In special appeal there is in reality but one contention before us, and it is this, viz., that when there was evidence on the record that the plaintiff had been in possession of the lands in dispute in some one capacity or other for a period of something like 32 years, it was incumbent on the lower appellate Court to replace the plaintiff in that possession unless the defendant could show a better title under which he could keep the plaintiff out of such possession.

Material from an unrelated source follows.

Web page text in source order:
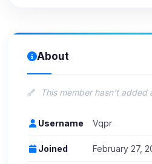
About
This member hasn't added
Username Vqpr
Joined February 27,

A great number of the precedents of this Court and of the Court of the Judges of Her Majesty''s Privy Council has been quoted to us on the question of possession, and the effect of these precedents seems to us to be that other things failing, possession is a good evidence of title, unless some better evidence is shown, and we are not prepared to dissent from this proposition; but the question is, it seems to us whether it can be applied to the present case, and we are of opinion that it cannot. In this case the plaintiff did not come to Court on the ground simply of previous possession of the lands in dispute, but come to Court upon a distinct and a definite title, and had that title been proved, had the plaintiff been put in possession under it, the effect of the decree would have been that the plaintiff would have been tenant of the lands in dispute paying a quit rent to the defendants representing the talookdars, and nothing more; and under no liability to have his rents increased. Unless therefore the plaintiff was able to prove the case which he set up, we think he was not entitled to a decree, and he entirely failed to prove that case. He produced a document of the year 1244, but he did not show whence that document came from, in whose custody it had been, and how he became possessed of it, nor did he even swear that he even became possessed of it himself. Neither did he prove that he had been in possession of the lands in dispute under the title of Agguth Talookdar which be set up, for the very persons who professed to have paid rents for the lands to the plaintiff did not know the capacity in which the plaintiff received those rents, and the plaintiff himself ignored his own title, and endeavoured at the last moment, before the lower appellate Court to set up an entirely different title; and further we think it is quite clear from the records of the case that the plaintiff did not, before the lower appellate Court, set up the mere fact of a possession of some kind as giving him a title to a decree, but set up only and distinctly a possession of a particular kind which it is admitted, and it is found he was altogether unable to prove.

We think therefore that whatever may be the legal effect of previous possession in suits generally, the plaintiff in this particular instance could not, and indeed did not, set up that general possession upon which it is urged by his pleader before us now, that we ought to direct the Court to give him a decree, if on remind the Court should find on evidence on the record the plaintiff had proved merely a general possession.

We dismiss the special appeal with costs.

* Special Appeal No. 2867 of 1868, from a decree of the Judge of Tippers, dated the 21st August 1867, reversing a decree of the Principal Sudder Ameen of that district, dated the 17th February 1867.